Figure 5 shows that THR298, SER229, SER297, GLU291, SER294, TRP50, ALA497, PRO230, and HIS293 amino acid of the target receptor are involved in the interaction with template molecule (molecule 1 in Table 6). Figure 6 shows that THR416, THR416, SER294, THR295, GLY484, TYR391, HIS293, ASP454, SER457, THR295, SER483, ARG393, and VAL456 are the amino acid of the target receptor involved in the interaction with a designed molecule (molecule 7 in Table 5), while Fig. 7 shows that ARG481, MET485, GLY484, THR295, THR295, HIS369, VAL490, VAL490, PRO523, VAL456, and VAL432 are the amino acid of the target receptor involved in the interaction with the approved direct-acting antiviral agents (molecule 14 in Table 5). Also Fig. 8 shows that ALA413, GLN434, ASN556, SER489, GLU493, ASP454, THR295, THR433, VAL456, and VAL490 are the amino acid of the target receptor involved in the interaction with molecule 15 in Table 5 and Fig. 9 shows that GLU493, TRP501, TYR502, GLY253, THR269, ASP412, ASP412, ALA413, PRO558, ALA497 are the amino acid of the target receptor involved in the interaction with molecule 16 in Table 5. It was observed from the docking results presented in Table 6 that the target amino acid THR is involved in the interaction with all the docked molecules. This implies the importance of this amino acid in the inhibition of HCV NS3/4a protease/helicase. The bound complex of telaprevir with HCV NS3/4a protease/helicase is accompanied by the establishment of a covalent bond between the serine nucleophile of the HCV protease catalytic triad and the ketoamide connectivity of telaprevir which forms a stable, covalent and reversible complex with the serine protease, but the designed molecule accounts for both covalent and non-covalent interactions of the inhibitor with HCV NS3/4a protease/helicase. It was also observed that molecule 7 shows more interaction with the target receptor when compared to the template molecule and approved direct-acting antiviral agents which imply, the more the interaction the better the inhibition.

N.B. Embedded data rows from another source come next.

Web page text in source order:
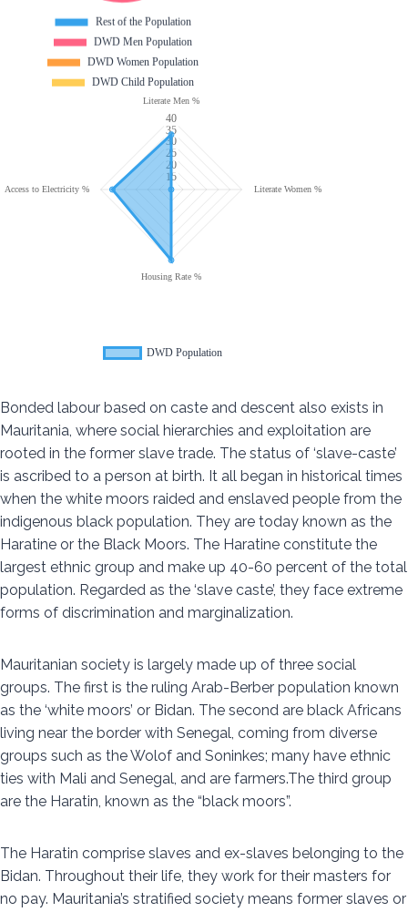
Bonded labour based on caste and descent also exists in
Mauritania, where social hierarchies and exploitation are
rooted in the former slave trade. The status of ‘slave-caste’
is ascribed to a person at birth. It all began in historical times
when the white moors raided and enslaved people from the
indigenous black population. They are today known as the
Haratine or the Black Moors. The Haratine constitute the
largest ethnic group and make up 40-60 percent of the total
population. Regarded as the ‘slave caste’, they face extreme
forms of discrimination and marginalization.
Mauritanian society is largely made up of three social
groups. The first is the ruling Arab-Berber population known
as the ‘white moors’ or Bidan. The second are black Africans
living near the border with Senegal, coming from diverse
groups such as the Wolof and Soninkes; many have ethnic
ties with Mali and Senegal, and are farmers.The third group
are the Haratin, known as the “black moors”.
The Haratin comprise slaves and ex-slaves belonging to the
Bidan. Throughout their life, they work for their masters for
no pay. Mauritania’s stratified society means former slaves or
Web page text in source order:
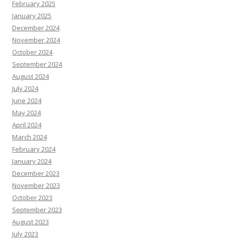
February 2025
January 2025
December 2024
November 2024
October 2024
September 2024
August 2024
July 2024
June 2024
May 2024
April 2024
March 2024
February 2024
January 2024
December 2023
November 2023
October 2023
September 2023
August 2023
July 2023
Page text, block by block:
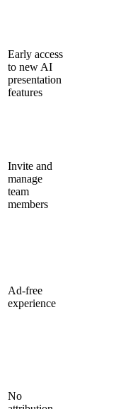
Early access
to new AI
presentation
features
Invite and
manage
team
members
Ad-free
experience
No
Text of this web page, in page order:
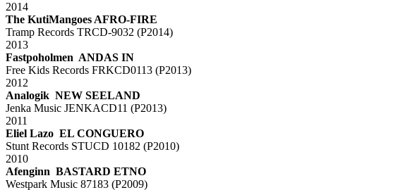
2014
The KutiMangoes AFRO-FIRE
Tramp Records TRCD-9032 (P2014)
2013
Fastpoholmen ANDAS IN
Free Kids Records FRKCD0113 (P2013)
2012
Analogik NEW SEELAND
Jenka Music JENKACD11 (P2013)
2011
Eliel Lazo EL CONGUERO
Stunt Records STUCD 10182 (P2010)
2010
Afenginn BASTARD ETNO
Westpark Music 87183 (P2009)
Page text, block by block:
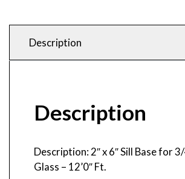
Description
Description
Description: 2″ x 6″ Sill Base for
Glass – 12’0″ Ft.
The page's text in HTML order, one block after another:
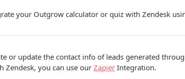
your Outgrow calculator or quiz with Zendesk
or update the contact info of leads generated
Zendesk, you can use ourZapier Integration.
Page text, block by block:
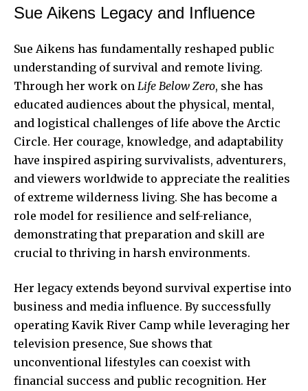
Sue Aikens Legacy and Influence
Sue Aikens has fundamentally reshaped public
understanding of survival and remote living.
Through her work on Life Below Zero, she has
educated audiences about the physical, mental,
and logistical challenges of life above the Arctic
Circle. Her courage, knowledge, and adaptability
have inspired aspiring survivalists, adventurers,
and viewers worldwide to appreciate the realities
of extreme wilderness living. She has become a
role model for resilience and self-reliance,
demonstrating that preparation and skill are
crucial to thriving in harsh environments.
Her legacy extends beyond survival expertise into
business and media influence. By successfully
operating Kavik River Camp while leveraging her
television presence, Sue shows that
unconventional lifestyles can coexist with
financial success and public recognition. Her
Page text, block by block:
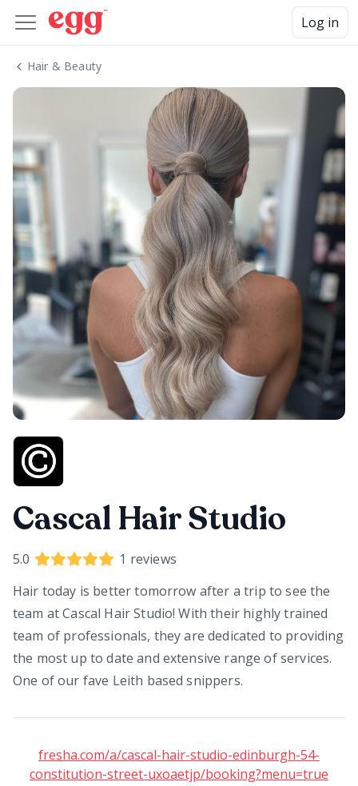
Log in
Hair & Beauty
Cascal Hair Studio
5.0 1 reviews
Hair today is better tomorrow after a trip to see the
team at Cascal Hair Studio! With their highly trained
team of professionals, they are dedicated to providing
the most up to date and extensive range of services.
One of our fave Leith based snippers.
fresha.com/a/cascal-hair-studio-edinburgh-54-
constitution-street-uxoaetjp/booking?menu=true
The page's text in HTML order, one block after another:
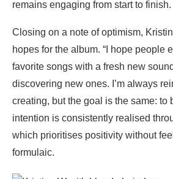
remains engaging from start to finish.
Closing on a note of optimism,
hopes for the album. “I hope people
favorite songs with a fresh new
discovering new ones. I’m always
creating, but the goal is the same: to
intention is consistently realised
which prioritises positivity without
formulaic.
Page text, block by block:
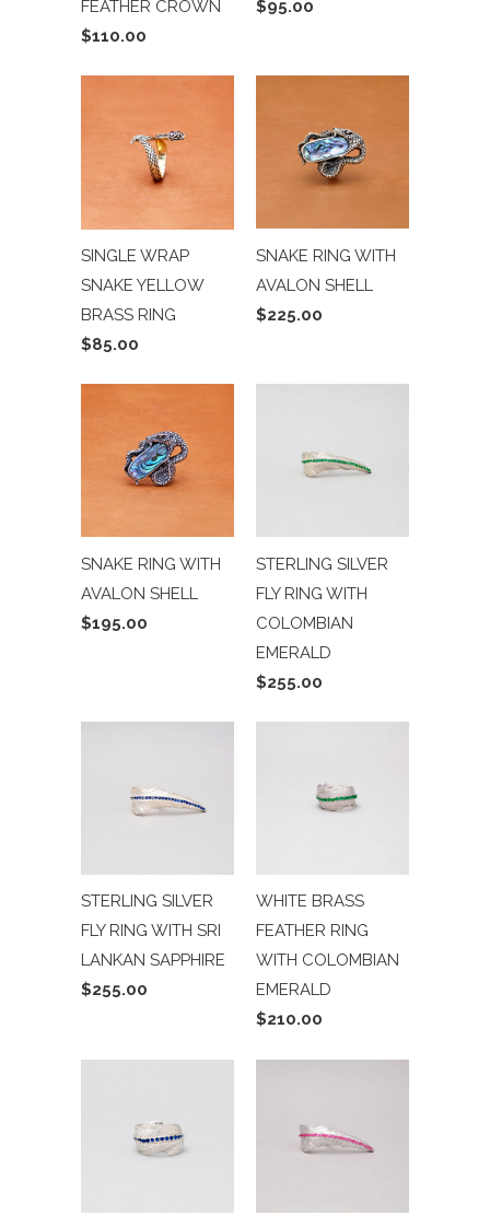
FEATHER CROWN
$110.00
$95.00
SINGLE WRAP
SNAKE YELLOW
BRASS RING
$85.00
SNAKE RING WITH
AVALON SHELL
$225.00
SNAKE RING WITH
AVALON SHELL
$195.00
STERLING SILVER
FLY RING WITH
COLOMBIAN
EMERALD
$255.00
STERLING SILVER
FLY RING WITH SRI
LANKAN SAPPHIRE
$255.00
WHITE BRASS
FEATHER RING
WITH COLOMBIAN
EMERALD
$210.00
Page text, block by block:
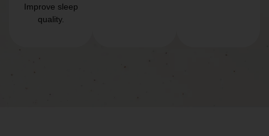
Improve sleep
quality.
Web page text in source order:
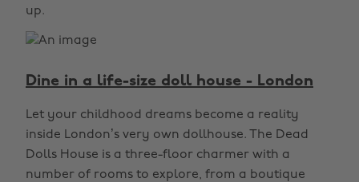
up.
Dine in a life-size doll house - London
Let your childhood dreams become a reality
inside London’s very own dollhouse. The Dead
Dolls House is a three-floor charmer with a
number of rooms to explore, from a boutique
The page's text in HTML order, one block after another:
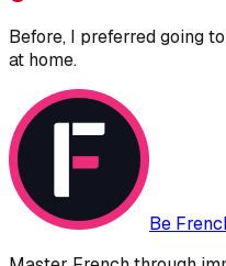
Before, I preferred going
at home.
Be
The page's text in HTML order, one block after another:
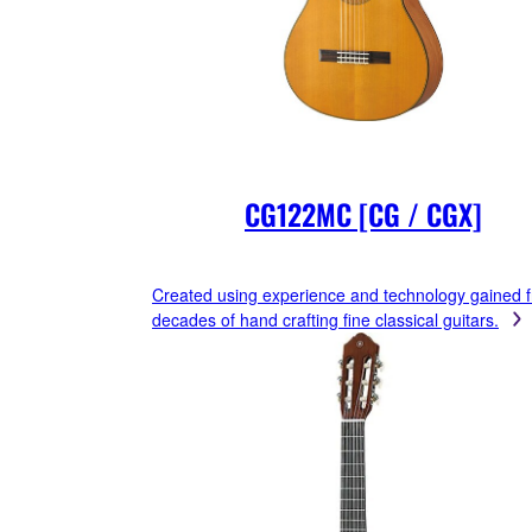
CG122MC [CG / CGX]
Created using experience and technology gained
decades of hand crafting fine classical guitars.
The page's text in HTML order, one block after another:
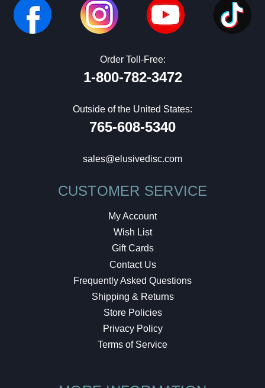
Order Toll-Free:
1-800-782-3472
Outside of the United States:
765-608-5340
sales@elusivedisc.com
CUSTOMER SERVICE
My Account
Wish List
Gift Cards
Contact Us
Frequently Asked Questions
Shipping & Returns
Store Policies
Privacy Policy
Terms of Service
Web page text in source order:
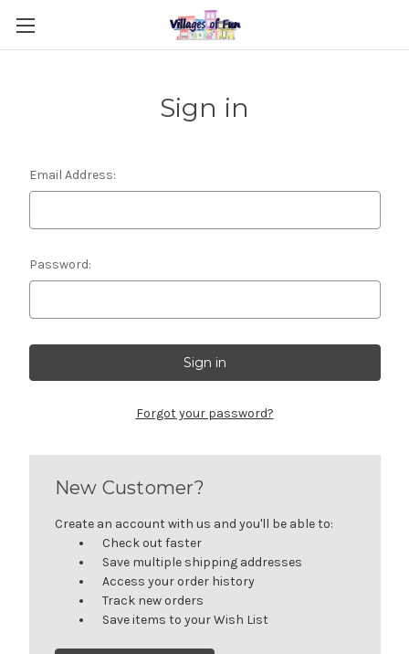
Sign in
Email Address:
Password:
Forgot your password?
New Customer?
Create an account with us and you'll be able to:
Check out faster
Save multiple shipping addresses
Access your order history
Track new orders
Save items to your Wish List
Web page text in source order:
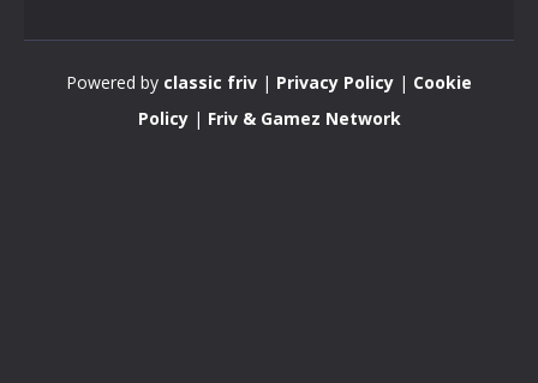
Powered by classic friv | Privacy Policy | Cookie
Policy| Friv & Gamez Network
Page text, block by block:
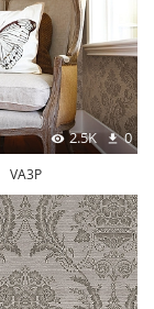
2.5K 0
VA3P
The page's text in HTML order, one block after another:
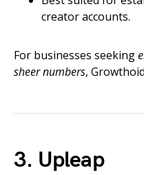
creator accounts.
For businesses seeking
sheer numbers,
3. Upleap
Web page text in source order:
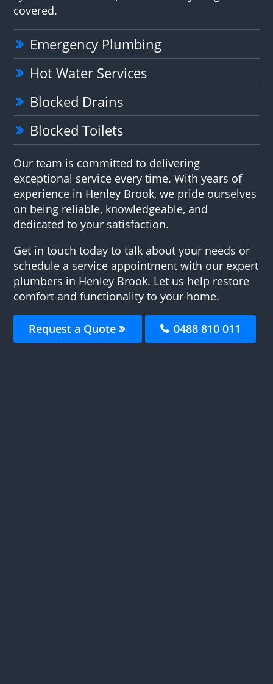
covered.
Emergency Plumbing
Hot Water Services
Blocked Drains
Blocked Toilets
Our team is committed to delivering
exceptional service every time. With years of
experience in Henley Brook, we pride ourselves
on being reliable, knowledgeable, and
dedicated to your satisfaction.
Get in touch today to talk about your needs or
schedule a service appointment with our expert
plumbers in Henley Brook. Let us help restore
comfort and functionality to your home.
Request a Quote 0488 810 011
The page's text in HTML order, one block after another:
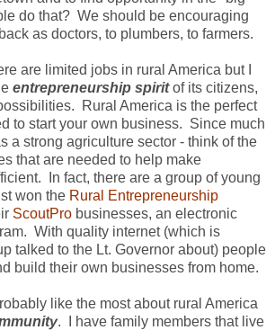
do that? We should be encouraging
as doctors, to plumbers, to farmers.
are limited jobs in rural America but I
entrepreneurship spiritof its citizens,
Rural America is the perfect
to start your own business. Since much
a strong agriculture sector - think of the
that are needed to help make
In fact, there are a group of young
won the Rural Entrepreneurship
ScoutPro businesses, an electronic
With quality internet (which is
talked to the Lt. Governor about) people
build their own businesses from home.
like the most about rural America
. I have family members that live
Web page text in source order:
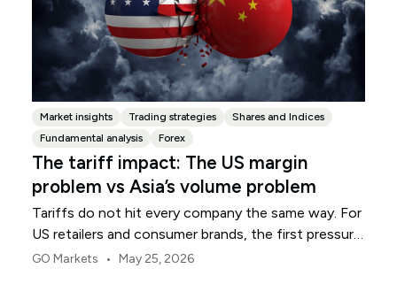
Market insights Trading strategies
Shares and Indices
Fundamental analysis
Forex
The tariff impact: The US margin
problem vs Asia’s volume problem
Tariffs do not hit every company the same way. For
US retailers and consumer brands, the first pressure
point is usually margin.
GO Markets • May 25, 2026
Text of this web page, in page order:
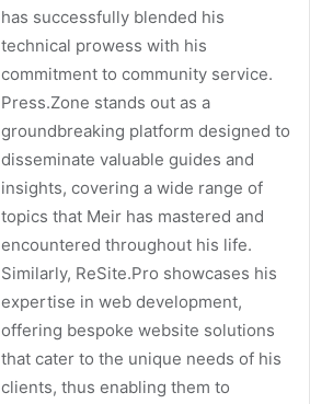
has successfully blended his
technical prowess with his
commitment to community service.
Press.Zone stands out as a
groundbreaking platform designed to
disseminate valuable guides and
insights, covering a wide range of
topics that Meir has mastered and
encountered throughout his life.
Similarly, ReSite.Pro showcases his
expertise in web development,
offering bespoke website solutions
that cater to the unique needs of his
clients, thus enabling them to
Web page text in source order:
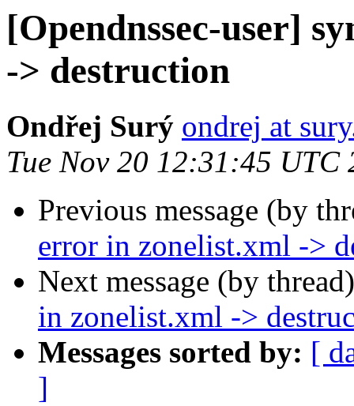
[Opendnssec-user]
-> destruction
Ondřej Surý ondrej at
Tue Nov 20 12:31:45 UTC
Previous message (by
error in zonelist.xml ->
Next message (by
in zonelist.xml ->
Messages sorted by: [
]
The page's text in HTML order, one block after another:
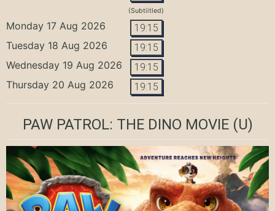
(Subtiitled)
Monday 17 Aug 2026 19:15
Tuesday 18 Aug 2026 19:15
Wednesday 19 Aug 2026 19:15
Thursday 20 Aug 2026 19:15
PAW PATROL: THE DINO MOVIE(U)
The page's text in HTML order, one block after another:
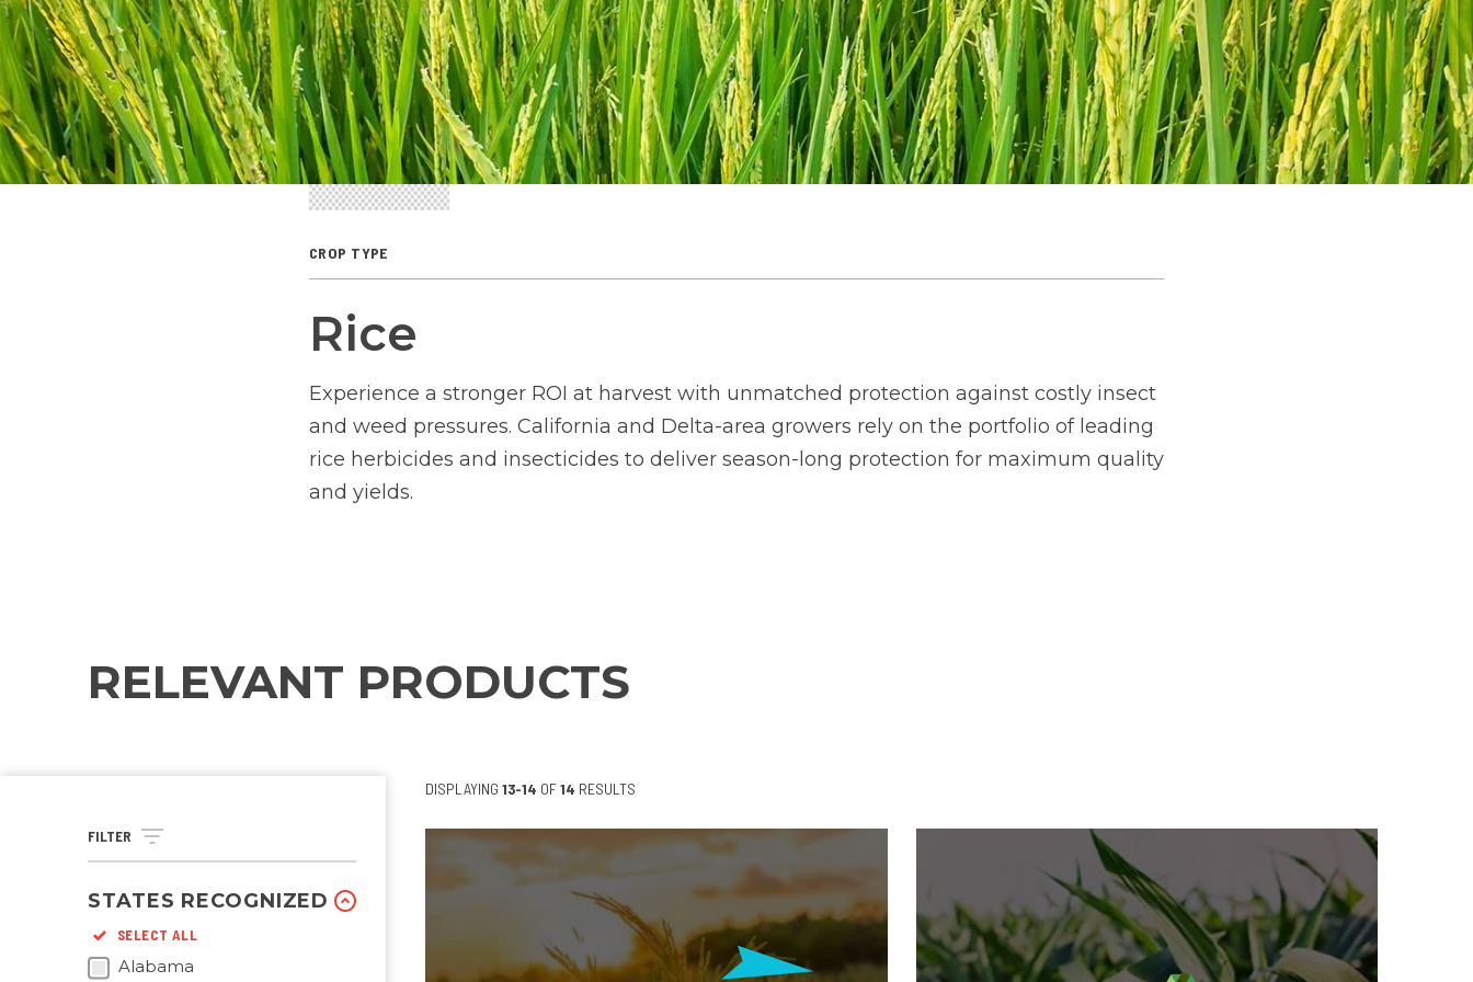
CROP TYPE
Rice
Experience a stronger ROI at harvest with unmatched protection against costly insect
and weed pressures. California and Delta-area growers rely on the portfolio of leading
rice herbicides and insecticides to deliver season-long protection for maximum quality
and yields.
RELEVANT PRODUCTS
FILTER
STATES RECOGNIZED
SELECT ALL
Alabama
DISPLAYING 13-14 OF14 RESULTS
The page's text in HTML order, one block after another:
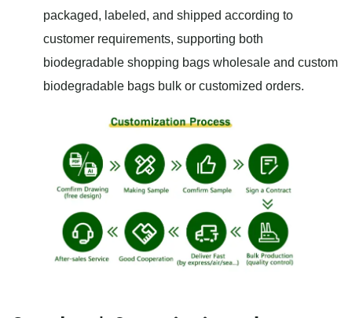
packaged, labeled, and shipped according to
customer requirements, supporting both
biodegradable shopping bags wholesale and custom
biodegradable bags bulk or customized orders.
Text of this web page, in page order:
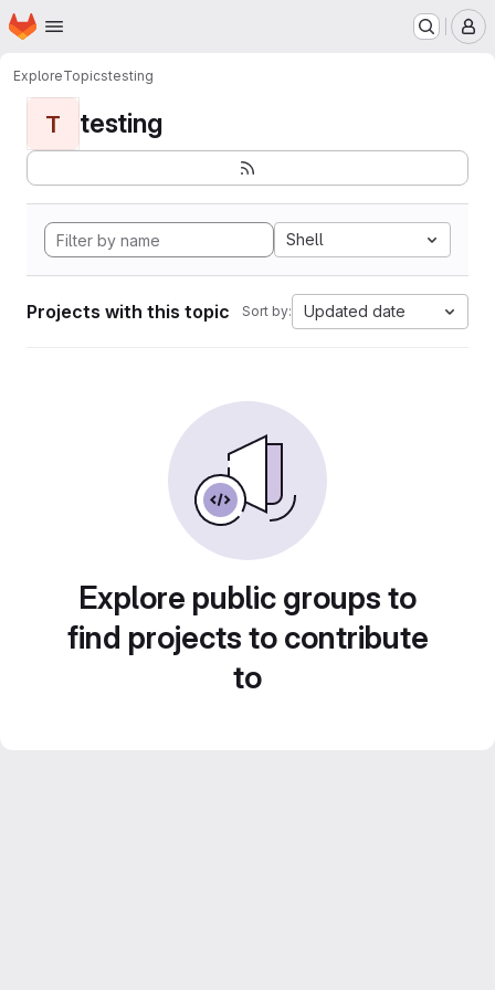
Skip to main content
Homepage
ExploreTopicstesting
T testing
Shell
Projects with this topic Sort by: Updated date
Explore public groups to
find projects to contribute
to
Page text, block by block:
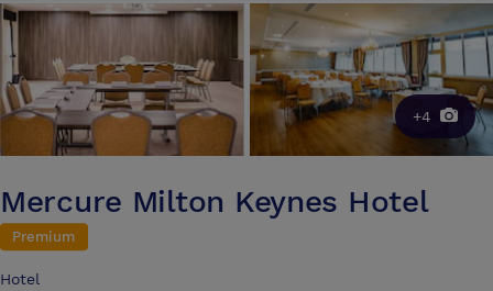
+4
Mercure Milton Keynes Hotel
Premium
Hotel
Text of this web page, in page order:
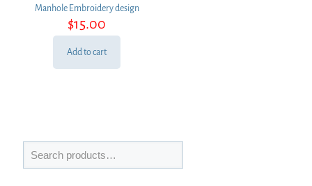
Manhole Embroidery design
$15.00
Add to cart
Search
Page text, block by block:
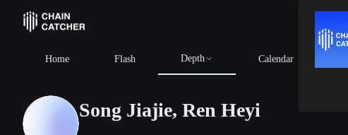
Home Flash Depth Calendar
Song Jiajie, Ren Heyi
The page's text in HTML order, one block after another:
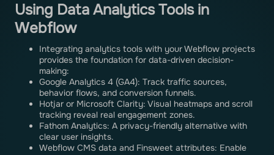
Using Data Analytics Tools in
Webflow
Integrating analytics tools with your Webflow projects
provides the foundation for data-driven decision-
making:
Google Analytics 4 (GA4): Track traffic sources,
behavior flows, and conversion funnels.
Hotjar or Microsoft Clarity: Visual heatmaps and scroll
tracking reveal real engagement zones.
Fathom Analytics: A privacy-friendly alternative with
clear user insights.
Webflow CMS data and Finsweet attributes: Enable
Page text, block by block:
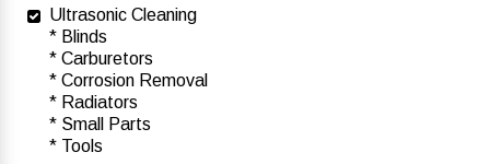
Ultrasonic Cleaning
* Blinds
* Carburetors
* Corrosion Removal
* Radiators
* Small Parts
* Tools
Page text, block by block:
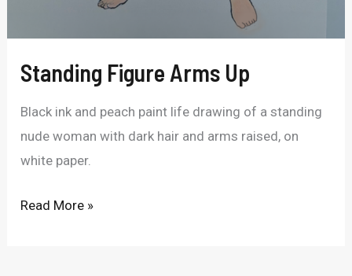
Standing Figure Arms Up
Black ink and peach paint life drawing of a standing
nude woman with dark hair and arms raised, on
white paper.
Read More »
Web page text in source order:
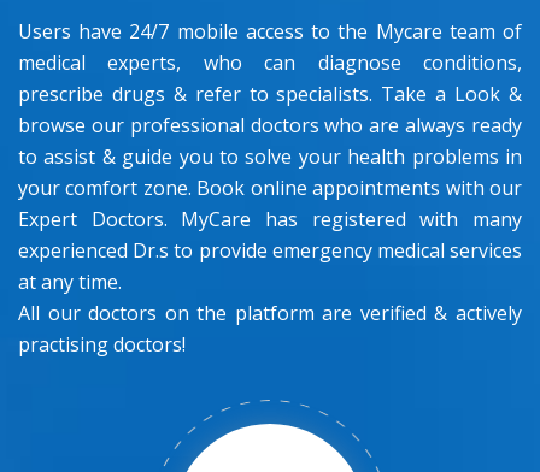
Users have 24/7 mobile access to the Mycare team of
medical experts, who can diagnose conditions,
prescribe drugs & refer to specialists. Take a Look &
browse our professional doctors who are always ready
to assist & guide you to solve your health problems in
your comfort zone. Book online appointments with our
Expert Doctors. MyCare has registered with many
experienced Dr.s to provide emergency medical services
at any time.
All our doctors on the platform are verified & actively
practising doctors!
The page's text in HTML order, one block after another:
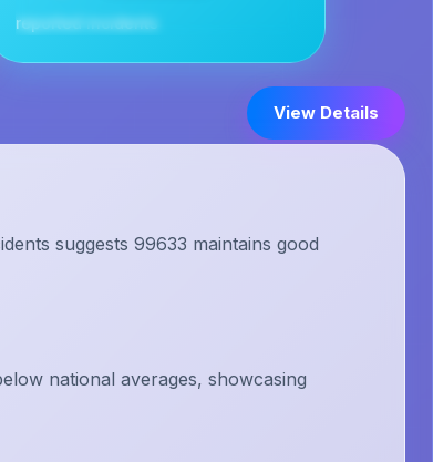
reported incidents
View Details
suggests 99633 maintains good
national averages, showcasing

Limitations of the present study

Non-availability of reliable experimental datasets on hepatitis C virus.

Conclusion

The theoretically verified QSAR model found offered rationales to describe the anti-hepatitis-C virus activities of researched molecules. The model is theoretically reliable with sound statistical record (\(r^{2} = 0.{77}0{4}\) and \(r_{{{\text{pred}}}}^{2} = 0.{7}0{47}\)). And meet the conditions of a satisfactory QSAR model suggested by various groups. Different molecules having improved anti-hepatitis-C virus activity compared to the better active molecule in the data collection (compound 33), have been proposed for deep investigation. The binding affinity (− 10.7) of this newly identified molecule docked into the binding pocket of 3D structures of HCV NS3/4a protease/helicase (PDB ID: 4A92) were found to be better than that of compound 33 (− 7.5) in the datasets as well as approved direct-acting antiviral agents (Telaprevir, Simeprevir, and Voxilaprevir) which are − 9.5, − 10.0, and − 10.5, respectively. Hence, a novel molecule was identified showing high potency as HCV NS3/4a protease inhibitors.